Modified Macdonald polynomials and the multispecies zero range process: I

TL;DR

This paper introduces a new combinatorial formula for modified Macdonald polynomials involving queue inversions, linking them to multispecies zero-range particle systems and their stationary probabilities.

Contribution

It provides a novel tableau-based combinatorial formula for modified Macdonald polynomials and establishes a connection to the stationary distribution of the multispecies zero-range process.

Findings

New tableau formula for modified Macdonald polynomials

Connection between Macdonald polynomials and multispecies zero-range process

Stationary probabilities computed via queue inversion statistic

Abstract

In this paper we prove a new combinatorial formula for the modified Macdonald polynomials $\widetilde{H}_\lambda(X;q,t)$, motivated by connections to the theory of interacting particle systems from statistical mechanics.
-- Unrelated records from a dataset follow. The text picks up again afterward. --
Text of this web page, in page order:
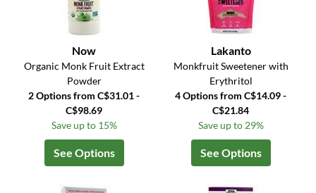
Now
Organic Monk Fruit Extract
Powder
2 Options from C$31.01 -
C$98.69
Save up to 15%
See Options
Lakanto
Monkfruit Sweetener with
Erythritol
4 Options from C$14.09 -
C$21.84
Save up to 29%
See Options
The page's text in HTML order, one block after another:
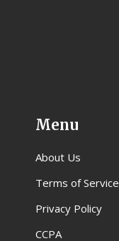
Menu
About Us
Terms of Service
Privacy Policy
CCPA
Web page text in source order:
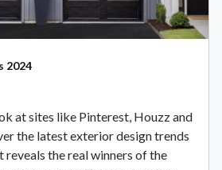
2024
at sites like Pinterest, Houzz and
the latest exterior design trends
reveals the real winners of the
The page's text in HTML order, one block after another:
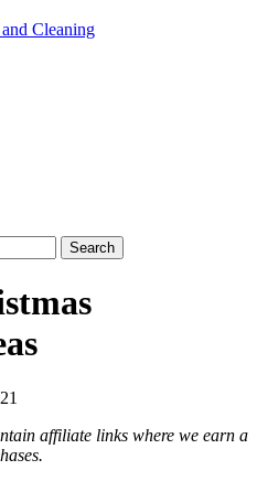
Cleaning
affiliate links where we earn a
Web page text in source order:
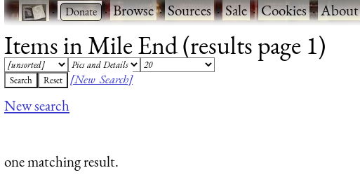
· ·Browse·Sources·Sale·Cookies·About
Items in Mile End (results page 1)
[New Search]
New search
one matching result.
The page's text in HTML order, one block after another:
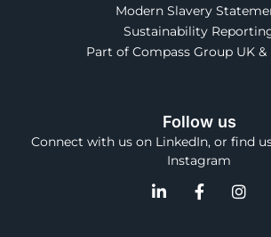
Modern Slavery
Sustainability
Part of Compass Group UK &
Follow us
Connect with us on LinkedIn, or find
Instagram
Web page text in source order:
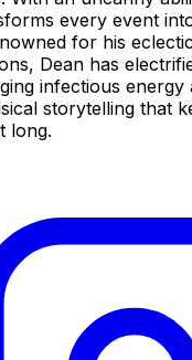
every event
for his
Dean has
infectious energy
storytelling that
long.
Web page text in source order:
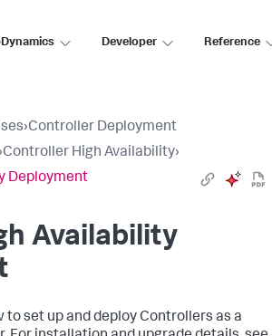
Developer Reference
›Controller Deployment
›Controller High Availability›
Deployment
Availability
to set up and deploy Controllers as a
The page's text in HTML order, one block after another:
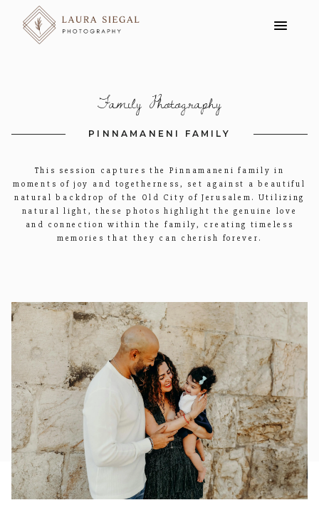
Family Photography
PINNAMANENI FAMILY
This session captures the Pinnamaneni family in
moments of joy and togetherness, set against a beautiful
natural backdrop of the Old City of Jerusalem. Utilizing
natural light, these photos highlight the genuine love
and connection within the family, creating timeless
memories that they can cherish forever.
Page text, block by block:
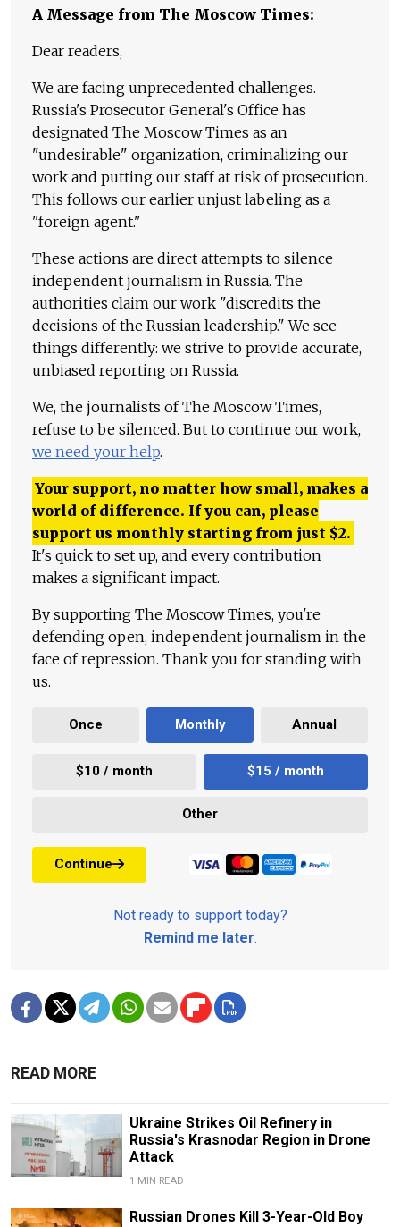
A Message from The Moscow Times:
Dear readers,
We are facing unprecedented challenges.
Russia's Prosecutor General's Office has
designated The Moscow Times as an
"undesirable" organization, criminalizing our
work and putting our staff at risk of prosecution.
This follows our earlier unjust labeling as a
"foreign agent."
These actions are direct attempts to silence
independent journalism in Russia. The
authorities claim our work "discredits the
decisions of the Russian leadership." We see
things differently: we strive to provide accurate,
unbiased reporting on Russia.
We, the journalists of The Moscow Times,
refuse to be silenced. But to continue our work,
we need your help.
Your support, no matter how small, makes a
world of difference. If you can, please
support us monthly starting from just $2.
It's quick to set up, and every contribution
makes a significant impact.
By supporting The Moscow Times, you're
defending open, independent journalism in the
face of repression. Thank you for standing with
us.
Once Monthly Annual
$10 / month $15 / month
Other
Continue
Not ready to support today?
Remind me later.
READ MORE
Ukraine Strikes Oil Refinery in
Russia's Krasnodar Region in Drone
Attack
1 MIN READ
Russian Drones Kill 3-Year-Old Boy
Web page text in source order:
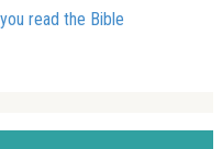
read the Bible
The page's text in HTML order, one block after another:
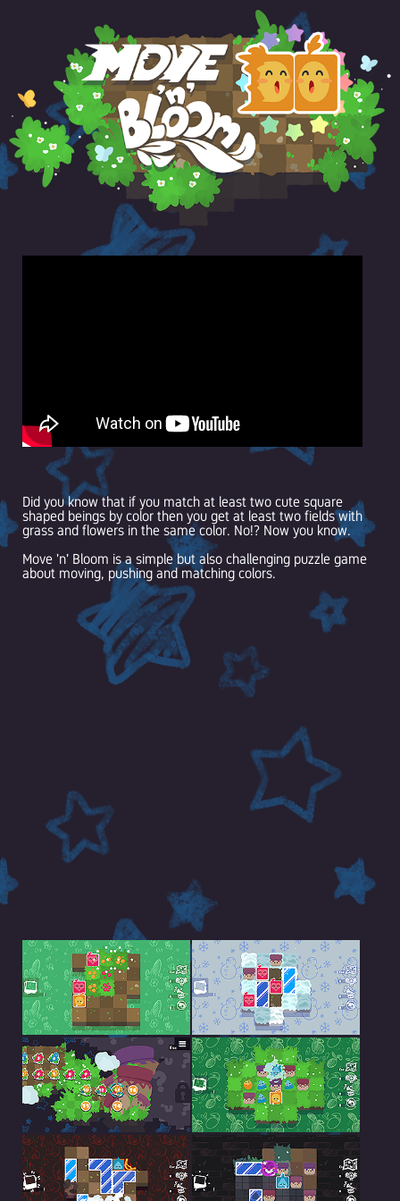
Did you know that if you match at least two cute square
shaped beings by color then you get at least two fields with
grass and flowers in the same color. No!? Now you know.
Move 'n' Bloom is a simple but also challenging puzzle game
about moving, pushing and matching colors.
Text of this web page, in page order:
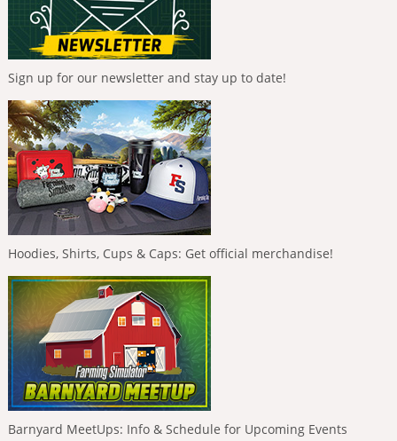
Sign up for our newsletter and stay up to date!
Hoodies, Shirts, Cups & Caps: Get official merchandise!
Barnyard MeetUps: Info & Schedule for Upcoming Events
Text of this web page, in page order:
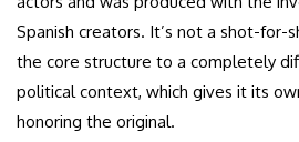
Spanish creators. It’s not a shot-for-
the core structure to a completely
political context, which gives it its
honoring the original.
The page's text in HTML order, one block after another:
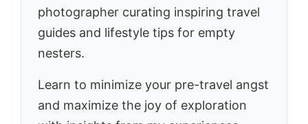
photographer curating inspiring travel
guides and lifestyle tips for empty
nesters.
Learn to minimize your pre-travel angst
and maximize the joy of exploration
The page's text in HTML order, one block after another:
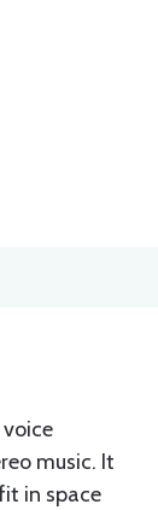
music. It
in space
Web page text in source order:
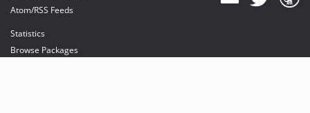
Atom/RSS Feeds
Statistics
Browse Packages
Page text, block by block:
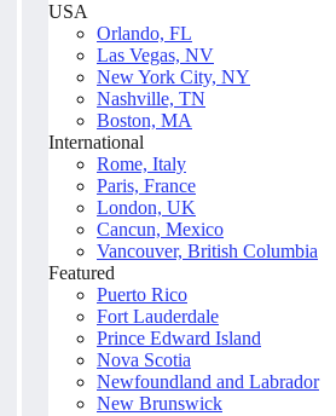
USA
Orlando, FL
Las Vegas, NV
New York City, NY
Nashville, TN
Boston, MA
International
Rome, Italy
Paris, France
London, UK
Cancun, Mexico
Vancouver, British Columbia
Featured
Puerto Rico
Fort Lauderdale
Prince Edward Island
Nova Scotia
Newfoundland and Labrador
New Brunswick
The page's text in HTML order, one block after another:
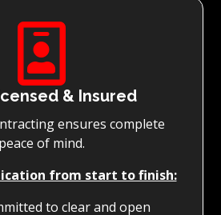

& Insured
ensures complete
peace of mind.
from start to finish:
to clear and open
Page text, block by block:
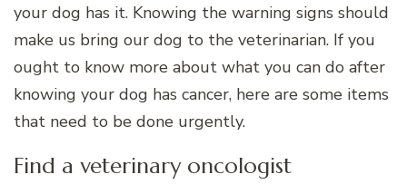
your dog has it. Knowing the warning signs should
make us bring our dog to the veterinarian. If you
ought to know more about what you can do after
knowing your dog has cancer, here are some items
that need to be done urgently.
Find a veterinary oncologist
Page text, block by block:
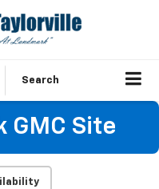
Search
GMC Site
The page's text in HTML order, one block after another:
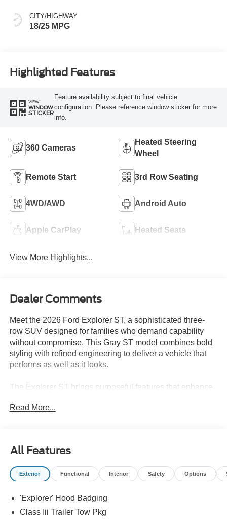
CITY/HIGHWAY
18/25 MPG
Highlighted Features
VIEW
WINDOW
STICKER
Feature availability subject to final vehicle
configuration. Please reference window sticker for more
info.
360 Cameras
Heated Steering
Wheel
Remote Start 3rd Row Seating
4WD/AWD Android Auto
Apple CarPlay Heated Seats
View More Highlights...
Dealer Comments
Meet the 2026 Ford Explorer ST, a sophisticated three-
row SUV designed for families who demand capability
without compromise. This Gray ST model combines bold
styling with refined engineering to deliver a vehicle that
performs as well as it looks.
The Explorer ST brings purposeful features that enhance
- B&O Sound System by Bang & Olufsen with 14
speakers and 980-watt amplifier
- Panoramic fixed glass roof with power shade
design and front active motion
- Heated rear seats for passenger comfort
Read More...
All Features
Exterior Functional Interior Safety Options
'Explorer' Hood Badging
Class Iii Trailer Tow Pkg
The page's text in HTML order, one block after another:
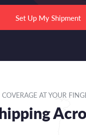
Set Up My Shipment
AT YOUR
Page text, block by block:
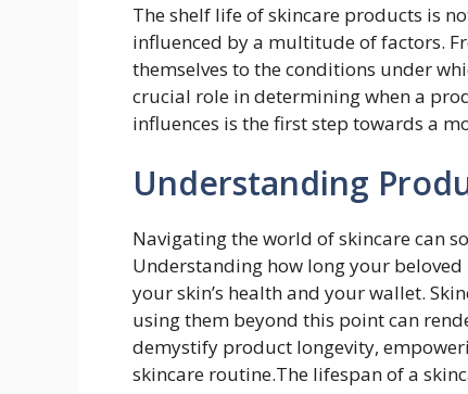
The shelf life of skincare products is
influenced by a multitude of factors.
themselves to the conditions under
crucial role in determining when a
influences is the first step towards a
Understanding
Navigating the world of skincare can
Understanding how long your
your skin’s health and your wallet.
using them beyond this point can
demystify product longevity,
skincare routine.The lifespan of a
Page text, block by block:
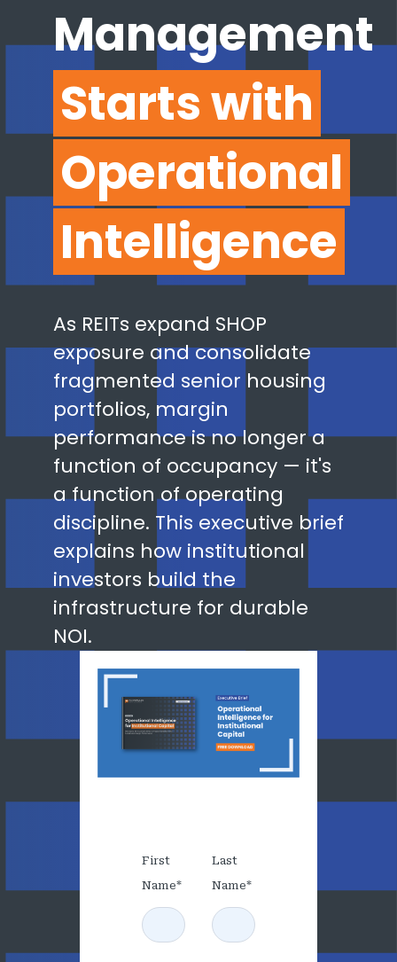
Management
Starts with
Operational
Intelligence
As REITs expand SHOP
exposure and consolidate
fragmented senior housing
portfolios, margin
performance is no longer a
function of occupancy — it's
a function of operating
discipline. This executive brief
explains how institutional
investors build the
infrastructure for durable
NOI.
First
Name*
Last
Name*
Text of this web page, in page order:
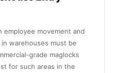
movement and
warehouses must be
grade maglocks
for such areas in the
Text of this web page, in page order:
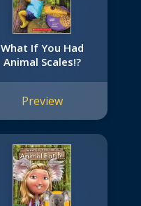
What If You Had
Animal Scales!?
Preview
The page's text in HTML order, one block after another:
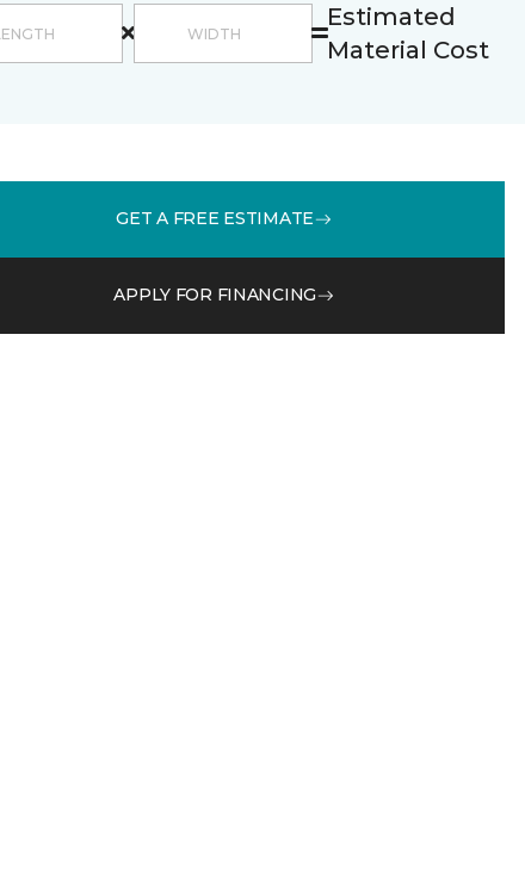
Estimated
Material Cost
GET A FREE ESTIMATE
APPLY FOR FINANCING
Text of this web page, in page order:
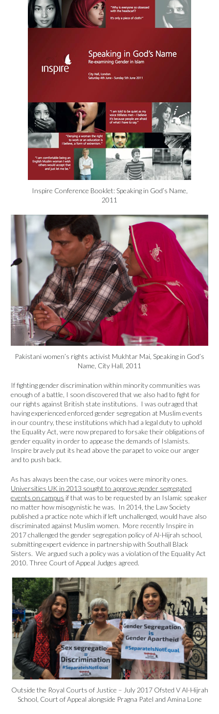
Inspire Conference Booklet: Speaking in God’s Name,
2011
Pakistani women’s rights activist Mukhtar Mai, Speaking in God’s
Name, City Hall, 2011
If fighting gender discrimination within minority communities was
enough of a battle, I soon discovered that we also had to fight for
our rights against British state institutions. I was outraged that
having experienced enforced gender segregation at Muslim events
in our country, these institutions which had a legal duty to uphold
the Equality Act, were now prepared to forsake their obligations of
gender equality in order to appease the demands of Islamists.
Inspire bravely put its head above the parapet to voice our anger
and to push back.
As has always been the case, our voices were minority ones.
Universities UK in 2013 sought to approve gender segregated
events on campus if that was to be requested by an Islamic speaker
no matter how misogynistic he was. In 2014, the Law Society
published a practice note which if left unchallenged, would have also
discriminated against Muslim women. More recently Inspire in
2017 challenged the gender segregation policy of Al-Hijrah school,
submitting expert evidence in partnership with Southall Black
Sisters. We argued such a policy was a violation of the Equality Act
2010. Three Court of Appeal Judges agreed.
Outside the Royal Courts of Justice – July 2017 Ofsted V Al-Hijrah
School, Court of Appeal alongside Pragna Patel and Amina Lone
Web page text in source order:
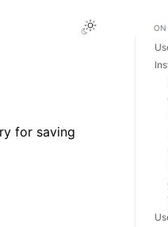
Toggle Light /
for saving
ON
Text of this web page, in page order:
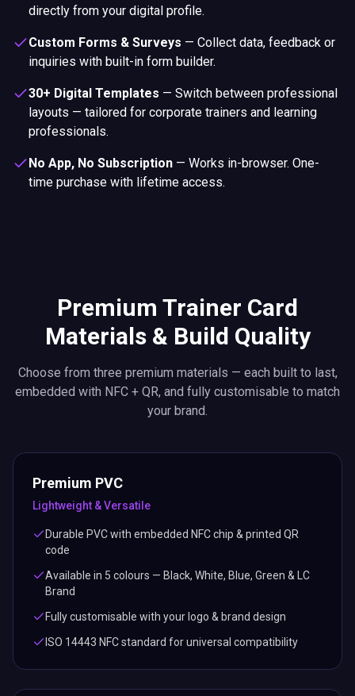
directly from your digital profile.
Custom Forms & Surveys — Collect data, feedback or
inquiries with built-in form builder.
30+ Digital Templates — Switch between professional
layouts — tailored for corporate trainers and learning
professionals.
No App, No Subscription — Works in-browser. One-
time purchase with lifetime access.
Premium Trainer Card
Materials & Build Quality
Choose from three premium materials — each built to last,
embedded with NFC + QR, and fully customisable to match
your brand.
Premium PVC
Lightweight & Versatile
Durable PVC with embedded NFC chip & printed QR
code
Available in 5 colours — Black, White, Blue, Green & LC
Brand
Fully customisable with your logo & brand design
ISO 14443 NFC standard for universal compatibility
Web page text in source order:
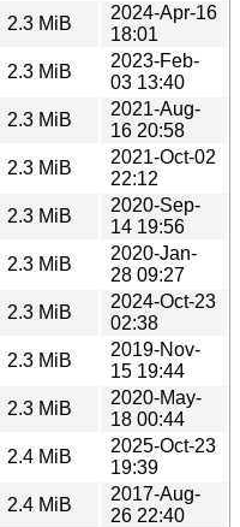
2.3 MiB
2024-Apr-16
18:01
2.3 MiB
2023-Feb-
03 13:40
2.3 MiB
2021-Aug-
16 20:58
2.3 MiB
2021-Oct-02
22:12
2.3 MiB
2020-Sep-
14 19:56
2.3 MiB
2020-Jan-
28 09:27
2.3 MiB
2024-Oct-23
02:38
2.3 MiB
2019-Nov-
15 19:44
2.3 MiB
2020-May-
18 00:44
2.4 MiB
2025-Oct-23
19:39
2.4 MiB
2017-Aug-
26 22:40
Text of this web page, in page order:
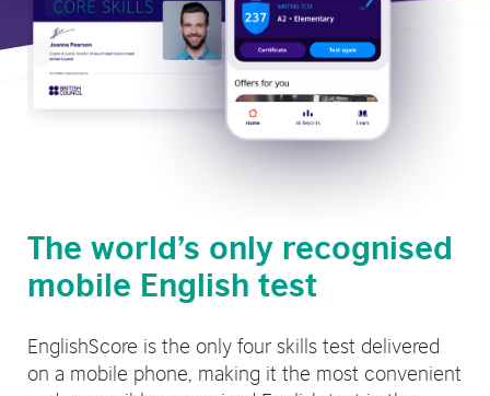
The world’s only recognised
mobile English test
EnglishScore is the only four skills test delivered
on a mobile phone, making it the most convenient
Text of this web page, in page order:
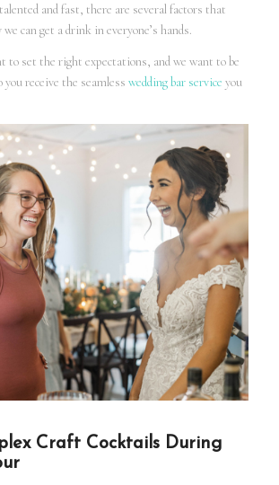
and fast, there are several factors that
can get a drink in everyone’s hands.
to set the right expectations, and we want to be
receive the seamless wedding bar service you
Craft Cocktails During
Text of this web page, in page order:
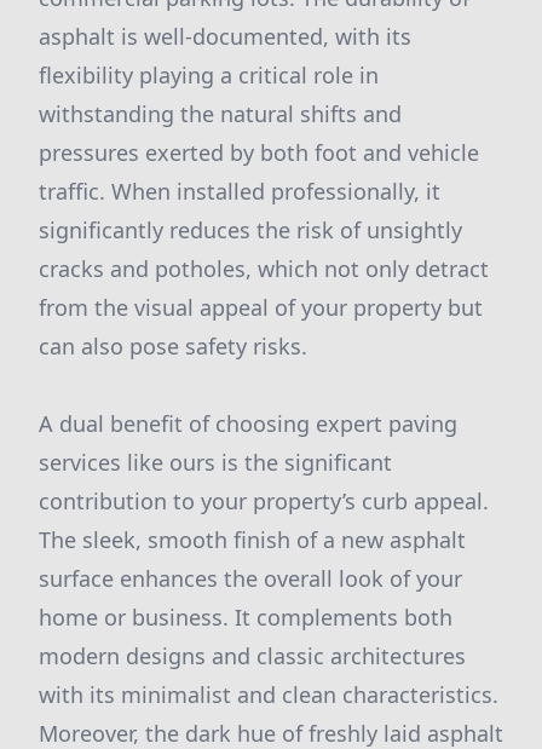
asphalt is well-documented, with its
flexibility playing a critical role in
withstanding the natural shifts and
pressures exerted by both foot and vehicle
traffic. When installed professionally, it
significantly reduces the risk of unsightly
cracks and potholes, which not only detract
from the visual appeal of your property but
can also pose safety risks.
A dual benefit of choosing expert paving
services like ours is the significant
contribution to your property’s curb appeal.
The sleek, smooth finish of a new asphalt
surface enhances the overall look of your
home or business. It complements both
modern designs and classic architectures
with its minimalist and clean characteristics.
Moreover, the dark hue of freshly laid asphalt
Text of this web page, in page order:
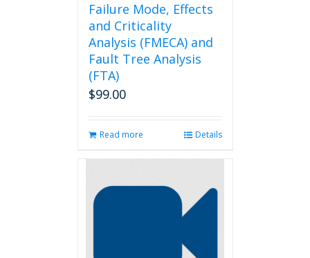
Failure Mode, Effects
and Criticality
Analysis (FMECA) and
Fault Tree Analysis
(FTA)
$99.00
Read more Details
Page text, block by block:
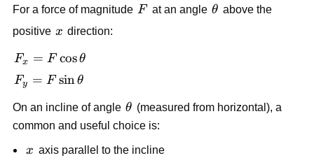
For a force of magnitude F
F at an angle \theta
θ above the
positive x
x direction:
F_x =
F\cos\theta
Fx = F cosθ
F_y =
Fy = F sinθ
On an incline of angle \theta
θ (measured from horizontal), a
common and useful choice is:
x
x axis parallel to the incline

The formula involves a new statistic called queue inversions on fillings of tableaux. This statistic is closely related to the multiline queues which were recently used to give a formula for the Macdonald polynomials $P_\lambda(X;q,t)$. In the case $q=1$ and $X=(1,1,\dots,1)$, that formula had also been shown to compute stationary probabilities for a particle system known as the multispecies ASEP on a ring, and it is natural to ask whether a similar connection exists between the modified Macdonald polynomials and a suitable statistical mechanics model. In a sequel to this work, we demonstrate such a connection, showing that the stationary probabilities of the multispecies totally asymmetric zero-range process (mTAZRP) on a ring can be computed using tableaux formulas with the queue inversion statistic. This connection extends to arbitrary $X=(x_1,\dots, x_n)$; the $x_i$ play the role of site-dependent jump rates for the mTAZRP.